Ekonomik Dönüşümler ve Sürdürülebilirlik: Tarihsel Bakış

Prof. Dr. Sadi Uzunoğlu (Yazım tarihi: 2017)

“Yaklaşık 13.5 milyar yıl önce, “Big Bang” olarak adlandırdığımız bir şeyle madde, enerji, zaman ve uzay ortaya çıktı… 70 bin yıl önce Homo Sapiens’e ait organizmalar, kültür adını verdiğimiz daha da karmaşık yapıları oluşturdular. Bunu takip eden insan kültürlerinin gelişimine tarih diyoruz” (Y.N. Harari s.17). Harari, 70 bin yıl önce Bilişsel Devrim başladığını; 12 bin yıl önce de bunu Tarım devriminin izlediğini; yalnızca beş yıldır da Bilimsel Devrim yaşandığını belirtiyor. Demek ki en önemli ekonomik dönüşüm 12 bin yıl önce başlamış görünüyor.

Doğaya karşı güçsüz olan insanların en önemli sorunu yemek, barınma ve korunmaydı. İnsanlar doğa ile nasıl mücadele edeceklerini uzun yıllarda öğrendi. Kabile içinde toplayıcılık ve avcılığa dayalı kadın-erkek işbölümü toplumsal yaşamın ortak sürdürülmesini zorunlu kılıyordu. Ancak zamanla iş yapma biçimlerindeki değişimler ve işbölümünde uzmanlaşma toplumsal farklılaşmaları da  beraberinde getirdi. Güçlenen kabileler diğer kabileleri köleleştirmeye başladı. Ortak paylaşım yerini özel mülkiyet ve köleliğe bırakıyordu. Büyüyen topluluklar ve mülkiyet hakları yeni organizasyonu gerektiriyordu. Devlet ortaya çıkmıştı. MÖ 380 ve 350’de Platon ve Aristoteles ekonomiyi ahlaki bir konu olarak ele almış; ekonomik sistemlerin nasıl çalıştığını ele almak yerine nasıl çalışması gerektiği üzerine fikir (normatif) yürütmüşlerdi. Platon devlet adlı eserinde kamu yararı için yönetenlerin müşterek mülkiyet hakkını elinde bulundurması gerektiğini savundu.
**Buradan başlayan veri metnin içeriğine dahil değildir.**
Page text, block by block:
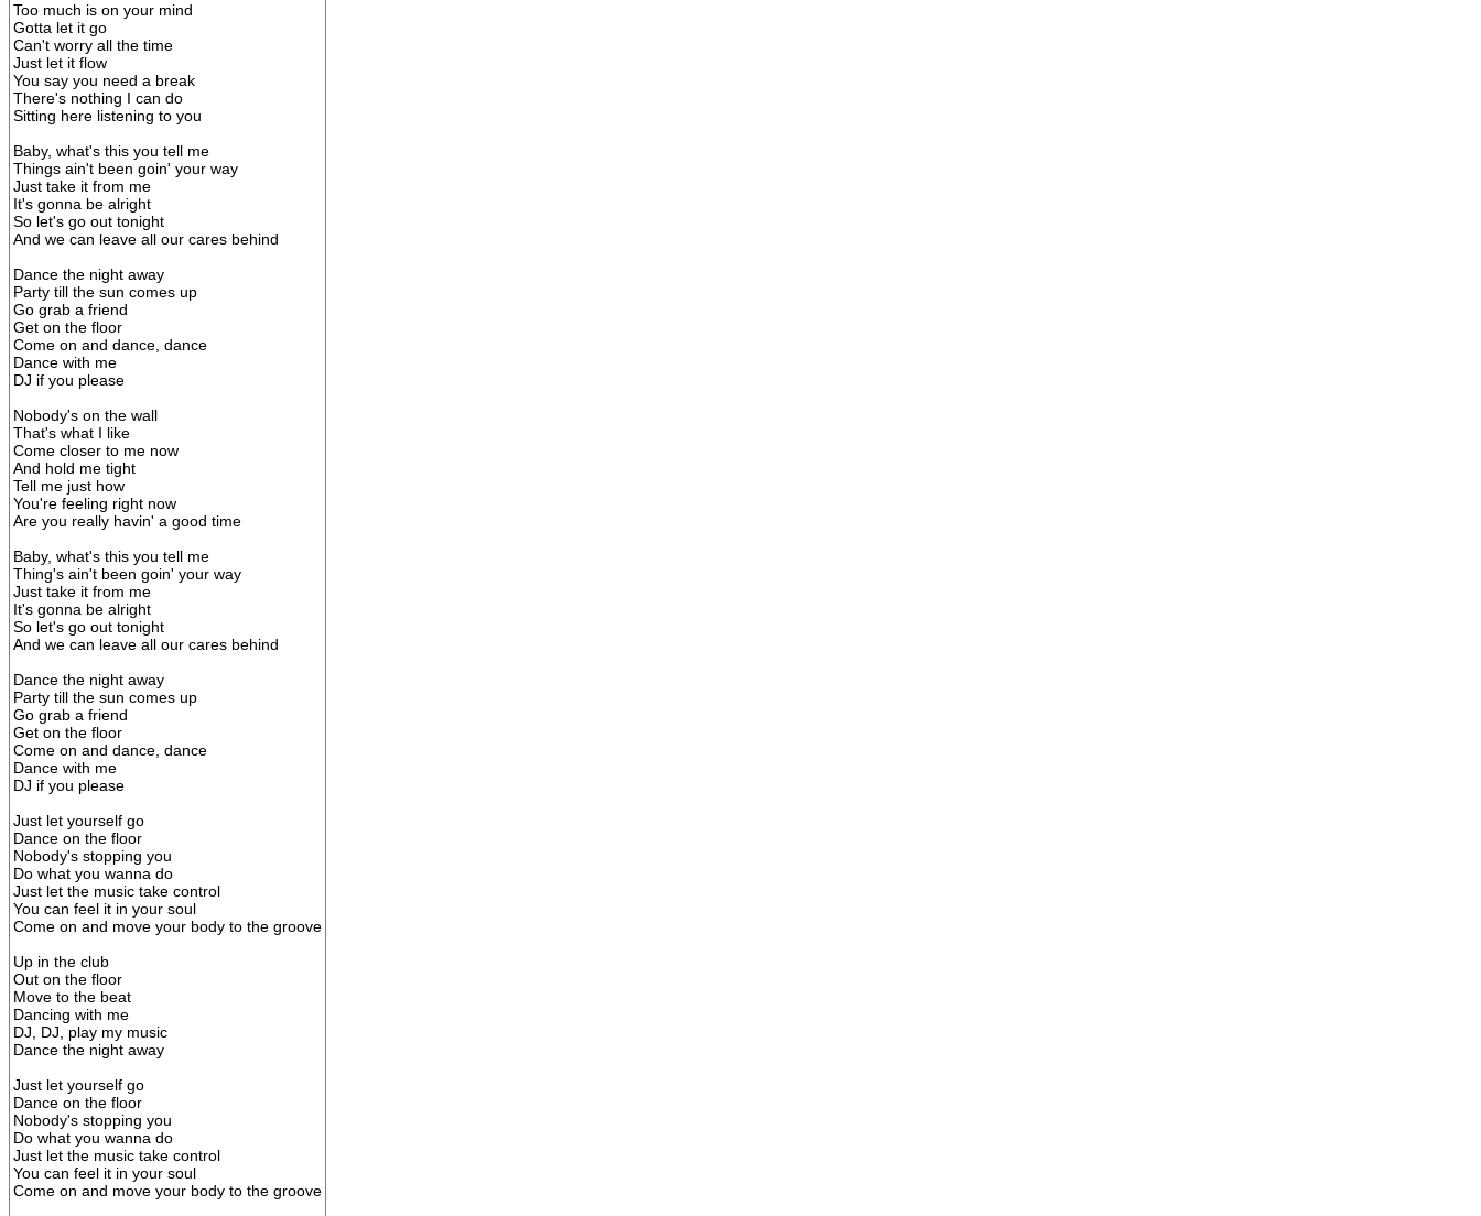
Too much is on your mind
Gotta let it go
Can't worry all the time
Just let it flow
You say you need a break
There's nothing I can do
Sitting here listening to you
Baby, what's this you tell me
Things ain't been goin' your way
Just take it from me
It's gonna be alright
So let's go out tonight
And we can leave all our cares behind
Dance the night away
Party till the sun comes up
Go grab a friend
Get on the floor
Come on and dance, dance
Dance with me
DJ if you please
Nobody's on the wall
That's what I like
Come closer to me now
And hold me tight
Tell me just how
You're feeling right now
Are you really havin' a good time
Baby, what's this you tell me
Thing's ain't been goin' your way
Just take it from me
It's gonna be alright
So let's go out tonight
And we can leave all our cares behind
Dance the night away
Party till the sun comes up
Go grab a friend
Get on the floor
Come on and dance, dance
Dance with me
DJ if you please
Just let yourself go
Dance on the floor
Nobody's stopping you
Do what you wanna do
Just let the music take control
You can feel it in your soul
Come on and move your body to the groove
Up in the club
Out on the floor
Move to the beat
Dancing with me
DJ, DJ, play my music
Dance the night away
Just let yourself go
Dance on the floor
Nobody's stopping you
Do what you wanna do
Just let the music take control
You can feel it in your soul
Come on and move your body to the groove
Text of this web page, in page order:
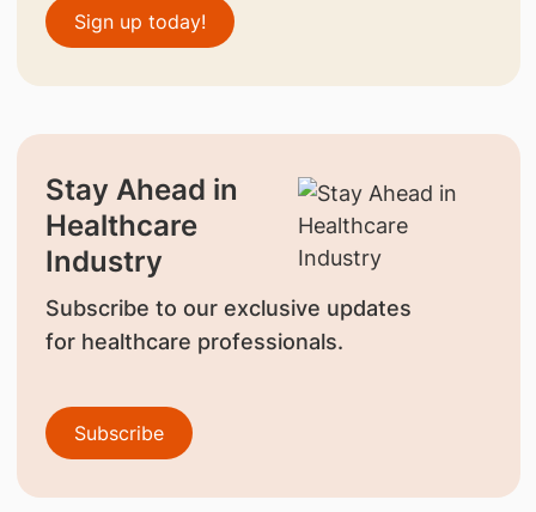
Sign up today!
Stay Ahead in
Healthcare
Industry
Subscribe to our exclusive updates
for healthcare professionals.
Subscribe
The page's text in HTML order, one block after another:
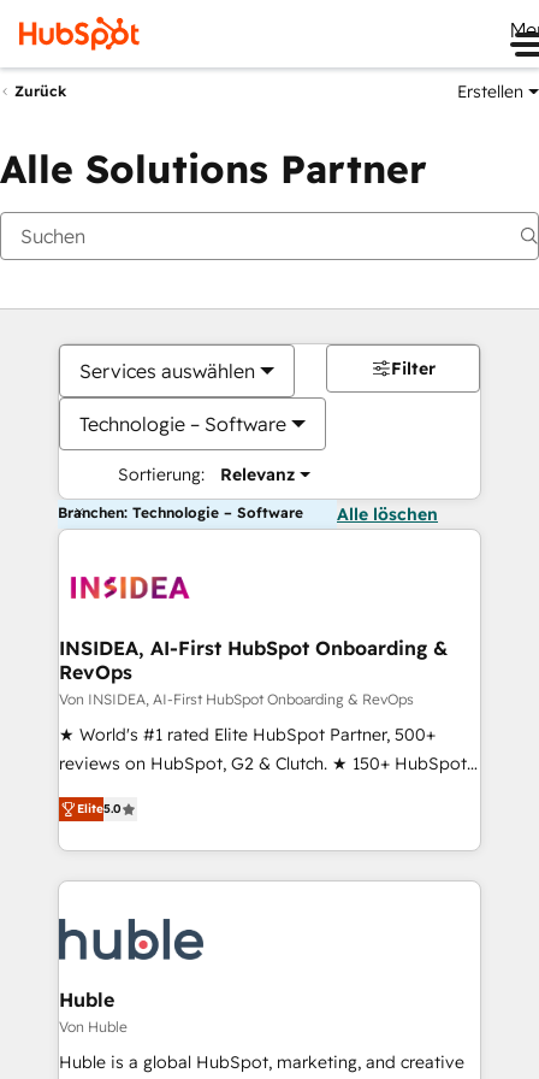
Zurück Erstellen
Alle Solutions Partner
Services auswählen
Technologie – Software
Sortierung: Relevanz
Filter
Branchen: Technologie – Software Alle löschen
INSIDEA, AI-First HubSpot Onboarding &
RevOps
Von INSIDEA, AI-First HubSpot Onboarding & RevOps
★ World's #1 rated Elite HubSpot Partner, 500+
reviews on HubSpot, G2 & Clutch. ★ 150+ HubSpot
Certified Experts & Trainers across the team ★
1,500+ implementations across five continents ★ AI-
First, RevOps-led, Onboarding obsessed ★
Company of the Year 2024/25 INSIDEA helps
engine. We onboard your team, migrate your data,
and build AI-powered workflows that drive adoption
from week one, in your time zone. What we do ➤
Onboarding: Live in weeks, with workflows built
around your business, not a template. ➤ Migration:
Elite5.0
Huble
Von Huble
Huble is a global HubSpot, marketing, and creative
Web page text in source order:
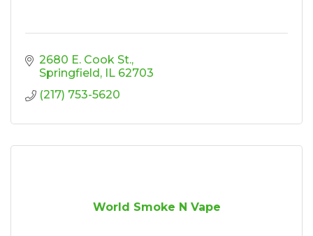
2680 E. Cook St.
Springfield IL 62703
(217) 753-5620
World Smoke N Vape
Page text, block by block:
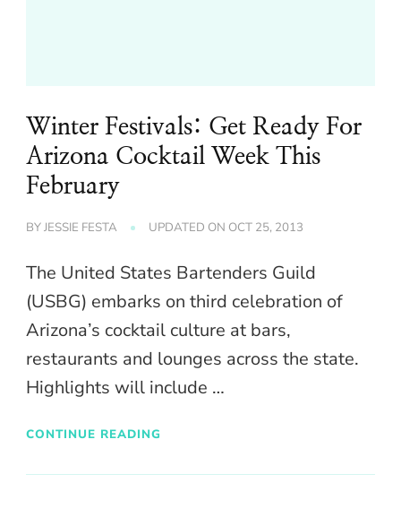
Winter Festivals: Get Ready For
Arizona Cocktail Week This
February
BYJESSIE FESTA UPDATED ON OCT 25, 2013
The United States Bartenders Guild
(USBG) embarks on third celebration of
Arizona’s cocktail culture at bars,
restaurants and lounges across the state.
Highlights will include …
CONTINUE READING
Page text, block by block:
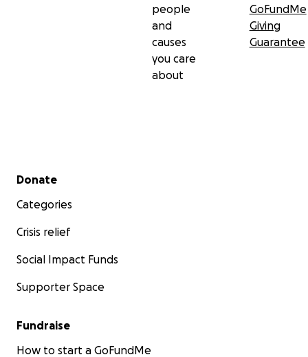
people
and
causes
you care
about
GoFundMe
Giving
Guarantee
Secondary menu
Donate
Categories
Crisis relief
Social Impact Funds
Supporter Space
Fundraise
How to start a GoFundMe
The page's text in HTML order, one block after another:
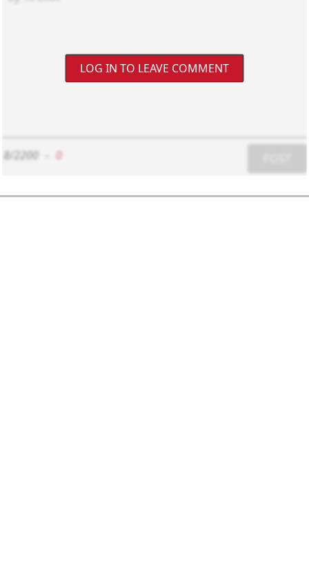
LOG IN TO LEAVE COMMENT
8/2200 0
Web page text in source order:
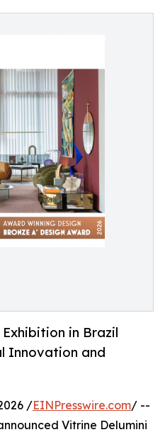
in Brazil
Innovation and
/EINPresswire.com/ --
Vitrine Delumini
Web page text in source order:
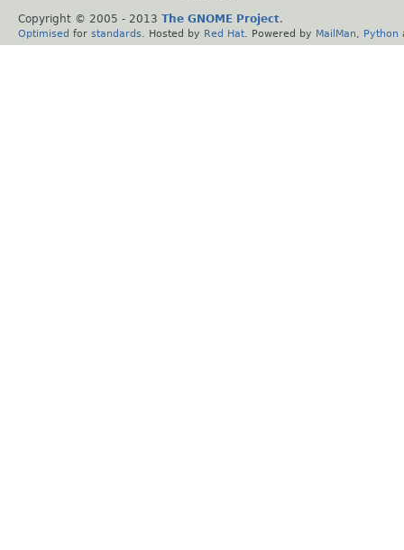
Copyright © 2005 - 2013 The GNOME Project.
Optimised for standards . Hosted by Red Hat . Powered by MailMan Python
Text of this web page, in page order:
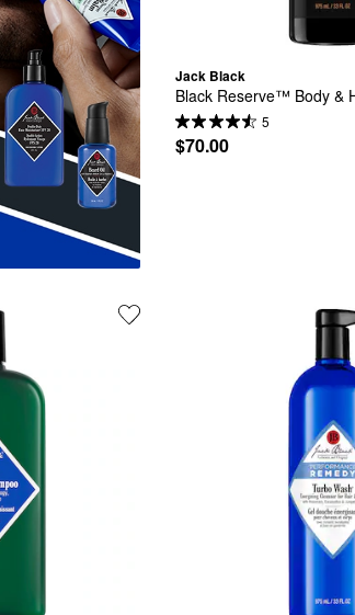
Jack Black
Black Reserve™ Body &
5
$70.00
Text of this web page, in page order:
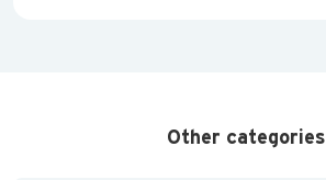
Other categories
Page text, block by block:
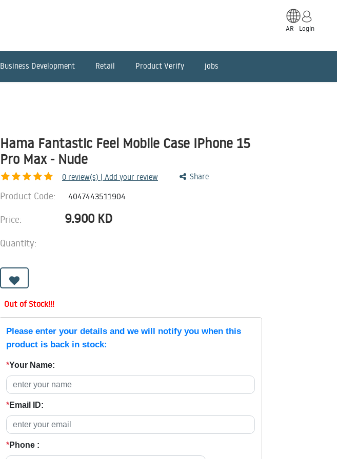
AR Login
Business Development Retail Product Verify jobs
Hama Fantastic Feel Mobile Case IPhone 15
Pro Max - Nude
0 review(s) | Add your review Share
Product Code: 4047443511904
Price: 9.900 KD
Quantity:
Out of Stock!!!
Please enter your details and we will notify you when this
product is back in stock:
*Your Name:
*Email ID:
*Phone :
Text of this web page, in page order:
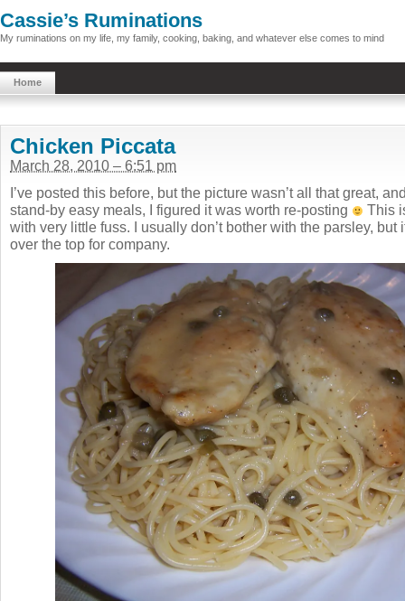
Cassie’s Ruminations
My ruminations on my life, my family, cooking, baking, and whatever else comes to mind
Home
Chicken Piccata
March 28, 2010 – 6:51 pm
I’ve posted this before, but the picture wasn’t all that great,
stand-by easy meals, I figured it was worth re-posting
This
with very little fuss. I usually don’t bother with the parsley, but
over the top for company.
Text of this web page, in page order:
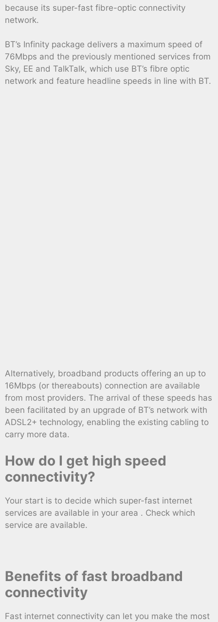
because its super-fast fibre-optic connectivity
network.
BT’s Infinity package delivers a maximum speed of
76Mbps and the previously mentioned services from
Sky, EE and TalkTalk, which use BT’s fibre optic
network and feature headline speeds in line with BT.
Alternatively, broadband products offering an up to
16Mbps (or thereabouts) connection are available
from most providers. The arrival of these speeds has
been facilitated by an upgrade of BT’s network with
ADSL2+ technology, enabling the existing cabling to
carry more data.
How do I get high speed
connectivity?
Your start is to decide which super-fast internet
services are available in your area . Check which
service are available.
Benefits of fast broadband
connectivity
Fast internet connectivity can let you make the most
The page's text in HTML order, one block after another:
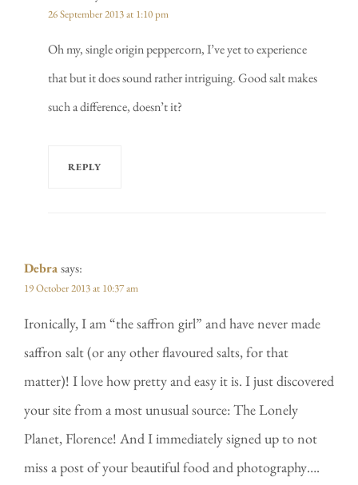
26 September 2013 at 1:10 pm
Oh my, single origin peppercorn, I’ve yet to experience
that but it does sound rather intriguing. Good salt makes
such a difference, doesn’t it?
REPLY
Debrasays:
19 October 2013 at 10:37 am
Ironically, I am “the saffron girl” and have never made
saffron salt (or any other flavoured salts, for that
matter)! I love how pretty and easy it is. I just discovered
your site from a most unusual source: The Lonely
Planet, Florence! And I immediately signed up to not
miss a post of your beautiful food and photography….
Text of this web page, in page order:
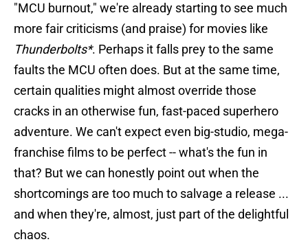
"MCU burnout," we're already starting to see much
more fair criticisms (and praise) for movies like
Thunderbolts*. Perhaps it falls prey to the same
faults the MCU often does. But at the same time,
certain qualities might almost override those
cracks in an otherwise fun, fast-paced superhero
adventure. We can't expect even big-studio, mega-
franchise films to be perfect -- what's the fun in
that? But we can honestly point out when the
shortcomings are too much to salvage a release ...
and when they're, almost, just part of the delightful
chaos.
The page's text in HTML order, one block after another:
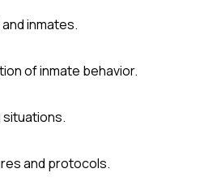
inmates.
of inmate behavior.
situations.
and protocols.
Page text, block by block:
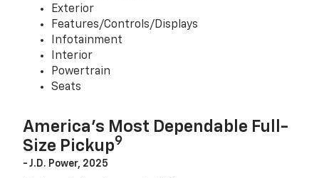
Exterior
Features/Controls/Displays
Infotainment
Interior
Powertrain
Seats
America’s Most Dependable Full-
Size Pickup9
- J.D. Power, 2025
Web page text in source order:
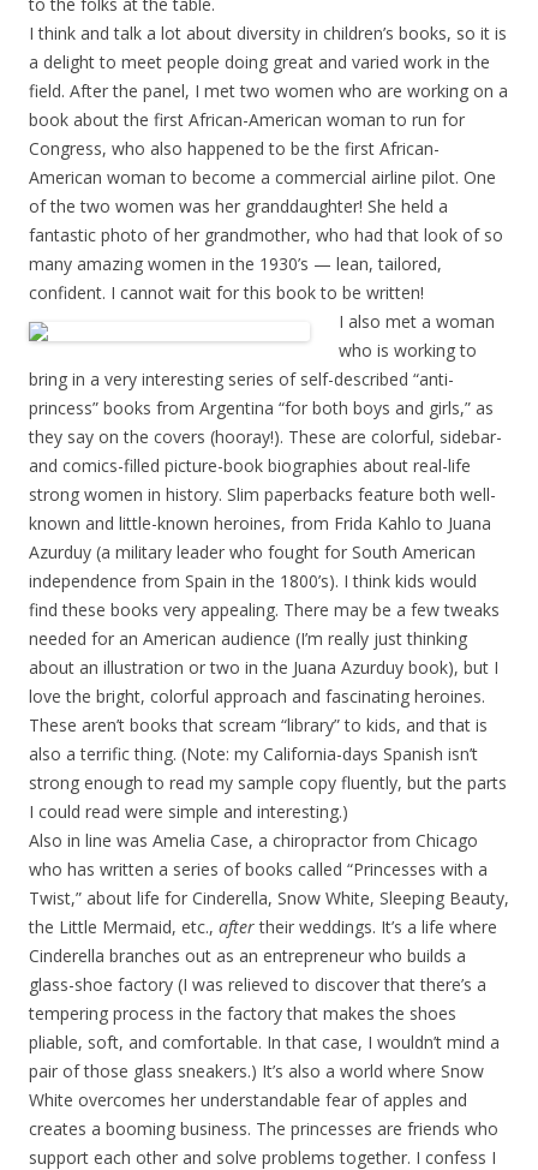
I think and talk a lot about diversity in children’s books, so it is
a delight to meet people doing great and varied work in the
field. After the panel, I met two women who are working on a
book about the first African-American woman to run for
Congress, who also happened to be the first African-
American woman to become a commercial airline pilot. One
of the two women was her granddaughter! She held a
fantastic photo of her grandmother, who had that look of so
many amazing women in the 1930’s — lean, tailored,
confident. I cannot wait for this book to be written!
I also met a woman
who is working to
bring in a very interesting series of self-described “anti-
princess” books from Argentina “for both boys and girls,” as
they say on the covers (hooray!). These are colorful, sidebar-
and comics-filled picture-book biographies about real-life
strong women in history. Slim paperbacks feature both well-
known and little-known heroines, from Frida Kahlo to Juana
Azurduy (a military leader who fought for South American
independence from Spain in the 1800’s). I think kids would
find these books very appealing. There may be a few tweaks
needed for an American audience (I’m really just thinking
about an illustration or two in the Juana Azurduy book), but I
love the bright, colorful approach and fascinating heroines.
These aren’t books that scream “library” to kids, and that is
also a terrific thing. (Note: my California-days Spanish isn’t
strong enough to read my sample copy fluently, but the parts
I could read were simple and interesting.)
Also in line was Amelia Case, a chiropractor from Chicago
who has written a series of books called “Princesses with a
Twist,” about life for Cinderella, Snow White, Sleeping Beauty,
the Little Mermaid, etc., aftertheir weddings. It’s a life where
Cinderella branches out as an entrepreneur who builds a
glass-shoe factory (I was relieved to discover that there’s a
tempering process in the factory that makes the shoes
pliable, soft, and comfortable. In that case, I wouldn’t mind a
pair of those glass sneakers.) It’s also a world where Snow
White overcomes her understandable fear of apples and
creates a booming business. The princesses are friends who
support each other and solve problems together. I confess I
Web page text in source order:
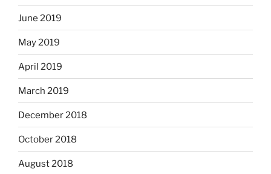
June 2019
May 2019
April 2019
March 2019
December 2018
October 2018
August 2018
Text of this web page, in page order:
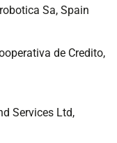
Sa, Spain
de Credito,
Services Ltd,
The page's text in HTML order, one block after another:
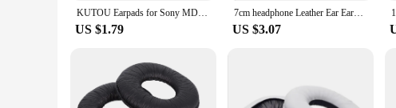
KUTOU Earpads for Sony MDR-V150 Replacement Ear Pads WH-CH500 EarPad MDR-V250 V300 ZX300 ZX100 ZX110 70MM Round Headphones
US $1.79
7cm headphone Leather Ear Earpads Cushions 70mm durable sponge cushion for Sony MDR-V150 V250 V300 ATH-SJ5 SJ5
US $3.07
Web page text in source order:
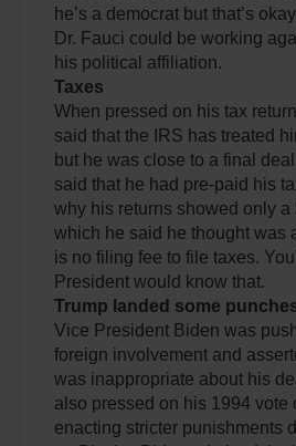
he’s a democrat but that’s
Dr. Fauci could be working
his political affiliation.
Taxes
When pressed on his tax
said that the IRS has treated
but he was close to a final
said that he had pre-paid his
why his returns showed only a
which he said he thought was
is no filing fee to file taxes.
President would know that.
Trump landed some
Vice President Biden was
foreign involvement and
was inappropriate about his
also pressed on his 1994 vote
enacting stricter punishments
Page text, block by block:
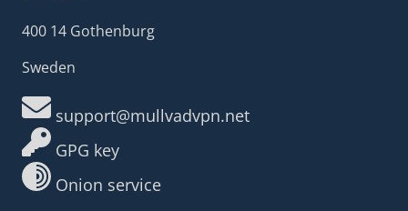
400 14 Gothenburg
Sweden
support@mullvadvpn.net
GPG key
Onion service
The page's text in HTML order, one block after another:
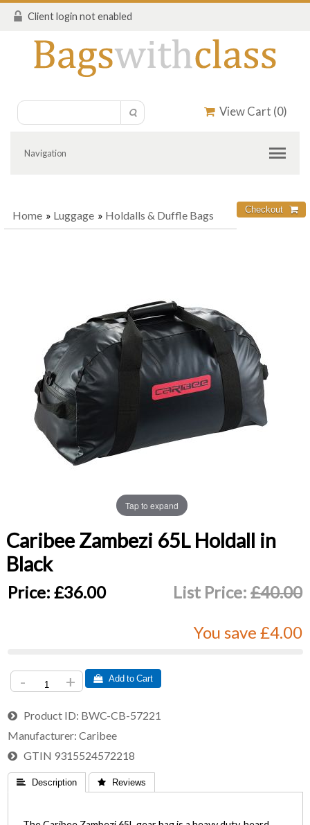
Client login not enabled
View Cart (0)
Navigation
Home » Luggage » Holdalls & Duffle Bags
Tap to expand
Caribee Zambezi 65L Holdall in
Black
Price: £36.00 List Price: £40.00
You save £4.00
- +  Add to Cart
Product ID BWC-CB-57221
Manufacturer Caribee
GTIN 9315524572218
 Description  Reviews
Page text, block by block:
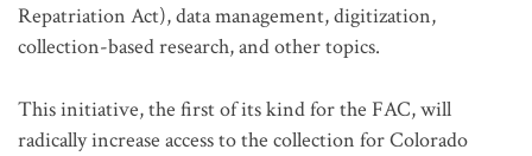
Repatriation Act), data management, digitization,
collection-based research, and other topics.
This initiative, the first of its kind for the FAC, will
radically increase access to the collection for Colorado
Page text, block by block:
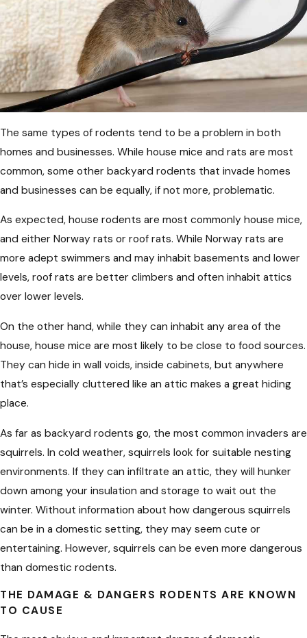
The same types of rodents tend to be a problem in both
homes and businesses. While house mice and rats are most
common, some other backyard rodents that invade homes
and businesses can be equally, if not more, problematic.
As expected, house rodents are most commonly house mice,
and either Norway rats or roof rats. While Norway rats are
more adept swimmers and may inhabit basements and lower
levels, roof rats are better climbers and often inhabit attics
over lower levels.
On the other hand, while they can inhabit any area of the
house, house mice are most likely to be close to food sources.
They can hide in wall voids, inside cabinets, but anywhere
that’s especially cluttered like an attic makes a great hiding
place.
As far as backyard rodents go, the most common invaders are
squirrels. In cold weather, squirrels look for suitable nesting
environments. If they can infiltrate an attic, they will hunker
down among your insulation and storage to wait out the
winter. Without information about how dangerous squirrels
can be in a domestic setting, they may seem cute or
entertaining. However, squirrels can be even more dangerous
than domestic rodents.
THE DAMAGE & DANGERS RODENTS ARE KNOWN
TO CAUSE

“Antik Dönem” olarak adlandırılan dönemde işgücü kölelerden oluşurken; ortaçağda işgücü ve askerlik hizmeti köylüler tarafından verilmeye başladı. Köleci toplum evrilmiş, feodal toplum başlamıştı. Doğal olarak antik çağlarda işbölümü ve iş yapma yetenekleri geliştikçe insanlara mal ve hizmet sağlayan sistemler ortaya çıktı. Esnaf ve zanaatkarların takas edilebilecek farklı ürünler yaratmaları sonucu ticaret başladı. Önceleri takas vardı sonraları mal-metal paralarla değişim yapıldı. Ancak bunlar küçük çaplı işlemlerdi. Asıl önemli olan toprağa ve köleye sahip olmaktı. Zenginlik bununla ölçülüyor, güç de bununla sağlanıyordu. Büyük ekonomik ve toplumsal dönüşümler “sınıflar” arasındaki mücadeleyi de beraberinde getiriyordu. Köle ve köylü ayaklanmaları değişimi zorunlu hale getirirken; işbölümü ve uzmanlaşma yeni sitemlerin ortaya çıkmasını zorluyordu.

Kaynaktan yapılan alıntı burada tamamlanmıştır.